WHAT TO DO: Copy each line in the data that includes the word "entry".

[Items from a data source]
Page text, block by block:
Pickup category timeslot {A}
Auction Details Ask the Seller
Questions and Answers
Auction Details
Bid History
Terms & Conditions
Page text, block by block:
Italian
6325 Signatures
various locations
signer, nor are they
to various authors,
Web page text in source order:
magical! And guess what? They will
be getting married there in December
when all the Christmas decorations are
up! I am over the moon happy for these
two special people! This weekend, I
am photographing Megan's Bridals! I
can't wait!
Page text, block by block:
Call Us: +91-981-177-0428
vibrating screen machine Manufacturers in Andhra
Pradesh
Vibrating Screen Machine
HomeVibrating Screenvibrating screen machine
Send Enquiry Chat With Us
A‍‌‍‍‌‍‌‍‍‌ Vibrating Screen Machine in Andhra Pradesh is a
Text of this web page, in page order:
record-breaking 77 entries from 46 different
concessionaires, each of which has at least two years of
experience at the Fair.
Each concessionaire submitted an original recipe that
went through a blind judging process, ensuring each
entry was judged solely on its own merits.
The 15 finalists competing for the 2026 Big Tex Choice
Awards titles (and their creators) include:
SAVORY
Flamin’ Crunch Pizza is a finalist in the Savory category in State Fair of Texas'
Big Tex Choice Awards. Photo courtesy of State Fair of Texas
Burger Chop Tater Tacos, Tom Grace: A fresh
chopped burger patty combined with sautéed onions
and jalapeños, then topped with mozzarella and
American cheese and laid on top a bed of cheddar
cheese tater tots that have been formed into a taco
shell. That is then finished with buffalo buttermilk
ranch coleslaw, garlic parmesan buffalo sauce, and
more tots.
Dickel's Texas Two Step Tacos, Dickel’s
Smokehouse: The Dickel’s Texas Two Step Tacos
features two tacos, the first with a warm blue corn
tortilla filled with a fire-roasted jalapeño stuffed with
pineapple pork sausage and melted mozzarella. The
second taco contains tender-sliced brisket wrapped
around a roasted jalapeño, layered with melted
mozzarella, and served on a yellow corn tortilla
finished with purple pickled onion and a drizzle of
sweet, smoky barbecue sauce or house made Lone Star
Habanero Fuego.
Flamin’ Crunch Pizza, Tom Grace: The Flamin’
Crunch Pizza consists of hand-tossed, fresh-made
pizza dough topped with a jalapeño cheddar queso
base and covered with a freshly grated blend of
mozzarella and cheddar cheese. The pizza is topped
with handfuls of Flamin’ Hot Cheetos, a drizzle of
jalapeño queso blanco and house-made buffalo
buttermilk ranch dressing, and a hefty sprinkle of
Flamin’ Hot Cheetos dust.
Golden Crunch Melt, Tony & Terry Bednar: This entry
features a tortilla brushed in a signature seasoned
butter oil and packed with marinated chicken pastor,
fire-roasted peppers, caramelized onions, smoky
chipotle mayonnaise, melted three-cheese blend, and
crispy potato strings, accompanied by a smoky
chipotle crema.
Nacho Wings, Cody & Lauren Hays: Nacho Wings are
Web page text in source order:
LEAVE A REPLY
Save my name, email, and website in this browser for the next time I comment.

ANSWER TO THIS EXERCISE:
entry was judged solely on its own merits.
Golden Crunch Melt, Tony & Terry Bednar: This entry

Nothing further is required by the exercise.